Pensava que já tinha esgotado todos meus argumentos para elogiar o trabalho de Leandro Lehart. Mas o cara me surpreendeu novamente, e tenho que recomeçar tudo do zero. Então imagine a cena: sábado de tarde em São Paulo, mais precisamente sob um toldo armado ao lado da piscina de uma casa do Jardim São Bento, perto da ponte da Casa Verde, que cruza o rio Tietê.

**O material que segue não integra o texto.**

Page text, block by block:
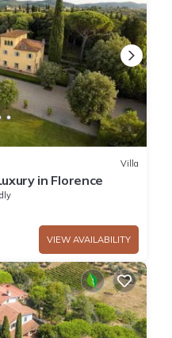
Villa
in Florence
VIEW AVAILABILITY
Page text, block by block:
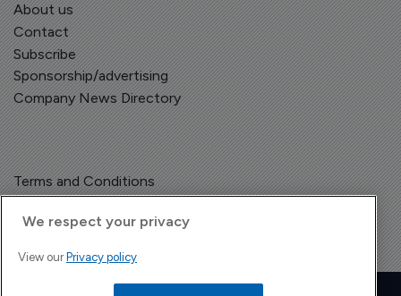
About us
Contact
Subscribe
Sponsorship/advertising
Company News Directory
Terms and Conditions
Copyright © The Pharma Letter
We respect your privacy
View our Privacy policy
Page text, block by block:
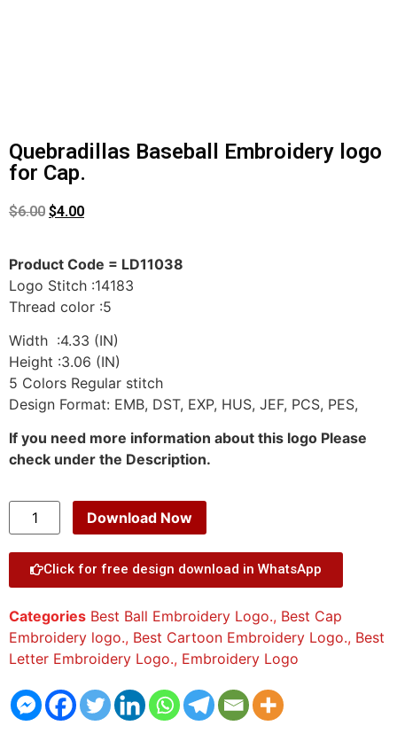
Quebradillas Baseball Embroidery logo
for Cap.
$6.00 $4.00
Product Code = LD11038
Logo Stitch :14183
Thread color :5
Width :4.33 (IN)
Height :3.06 (IN)
5 Colors Regular stitch
Design Format: EMB, DST, EXP, HUS, JEF, PCS, PES,
If you need more information about this logo Please
check under the Description.
Download Now
Click for free design download in WhatsApp
Categories Best Ball Embroidery Logo., Best Cap
Embroidery logo., Best Cartoon Embroidery Logo., Best
Letter Embroidery Logo., Embroidery Logo
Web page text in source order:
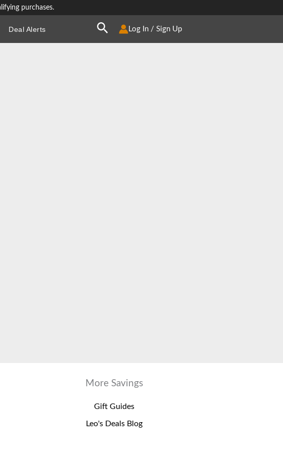
purchases.
Deal Alerts SearchLog In / Sign Up
More Savings
Gift Guides
Leo's Deals Blog
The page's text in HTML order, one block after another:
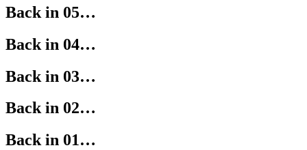
Back in 05…
Back in 04…
Back in 03…
Back in 02…
Back in 01…
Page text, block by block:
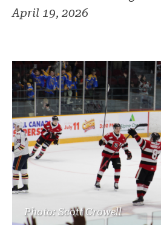
April 19, 2026
Photo: Scott Crowell
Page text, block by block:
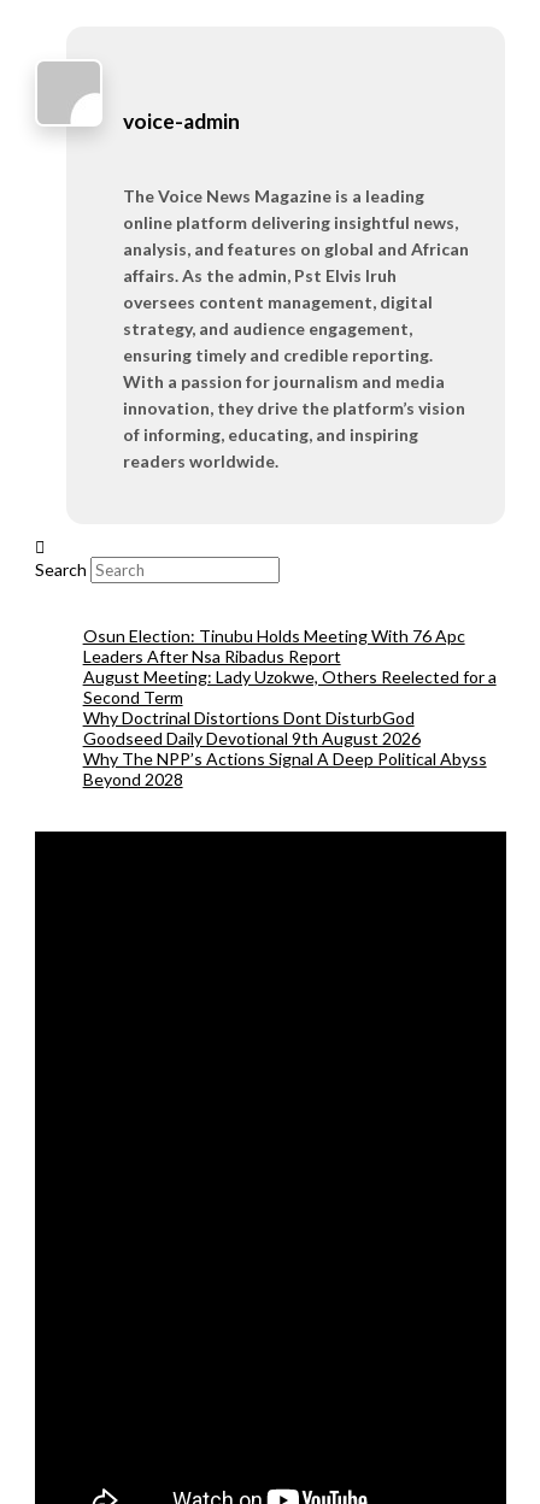
voice-admin
The Voice News Magazine is a leading
online platform delivering insightful news,
analysis, and features on global and African
affairs. As the admin, Pst Elvis Iruh
oversees content management, digital
strategy, and audience engagement,
ensuring timely and credible reporting.
With a passion for journalism and media
innovation, they drive the platform’s vision
of informing, educating, and inspiring
readers worldwide.
Search
Osun Election: Tinubu Holds Meeting With 76 Apc
Leaders After Nsa Ribadus Report
August Meeting: Lady Uzokwe, Others Reelected for a
Second Term
Why Doctrinal Distortions Dont DisturbGod
Goodseed Daily Devotional 9th August 2026
Why The NPP’s Actions Signal A Deep Political Abyss
Beyond 2028

Na platéia, uma reunião eclética de nomes influentes na cena pop-festeira da cidade: Xis, DJ Patife, Aline Willy (ex-Rouge), Simoninha, a drag Salete Campari, o sensacional puxador Royce do Cavaco (entre membros de todas as escolas de samba paulistanas) e até o sumido - só escreve para a Rolling Stone?!!! - overmano André Maleronka (que me disse ter disco pronto para ser lançado, tudo sampleado - estou curiosíssimo). Quase todo mundo negro, ou quase negro - e certamente todo mundo mestiço.

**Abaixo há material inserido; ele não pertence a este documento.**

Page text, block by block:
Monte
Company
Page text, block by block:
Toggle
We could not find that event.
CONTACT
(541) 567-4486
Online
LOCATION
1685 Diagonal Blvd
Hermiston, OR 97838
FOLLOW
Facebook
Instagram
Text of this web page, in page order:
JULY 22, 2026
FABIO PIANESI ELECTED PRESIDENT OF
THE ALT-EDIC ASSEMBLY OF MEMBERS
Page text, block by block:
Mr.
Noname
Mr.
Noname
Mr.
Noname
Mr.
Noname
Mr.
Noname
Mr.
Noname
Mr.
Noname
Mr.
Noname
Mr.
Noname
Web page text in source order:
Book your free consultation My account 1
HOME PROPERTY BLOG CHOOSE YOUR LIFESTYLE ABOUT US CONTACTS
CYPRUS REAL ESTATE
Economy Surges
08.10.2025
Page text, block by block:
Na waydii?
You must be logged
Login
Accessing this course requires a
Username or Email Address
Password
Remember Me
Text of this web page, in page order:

No palco improvisado, a mestiçagem (também com tendência declarada para o afro) revelava-se ainda mais curiosa: os instrumentos escalados para a percussão eram um repenique; um cajón (que é muito usado em várias música afro-latinas, mas aqui é tocado como um tarol de escola de samba), um tambor alfaia de maracatu (tocado como surdo), um timbal de madeira e um pandeiro (tocado à maneira do samba de roda do Recôncavo Baiano). Além de bateria, baixo, sintetizador, computador e muito cavaquinho (que tem som de banjo de Dança do Lelê!) Tudo comandado, é claro, por Leandro Lehart, que pesquisou vários ritmos de Norte a Sul do país e misturou tudo (no disco ele toca tudo) para inventar um novo estilo de samba que apelidou, muito apropriadamente, de Mestiço, também título de seu próximo disco - cujo lançamento foi a desculpa para a festa.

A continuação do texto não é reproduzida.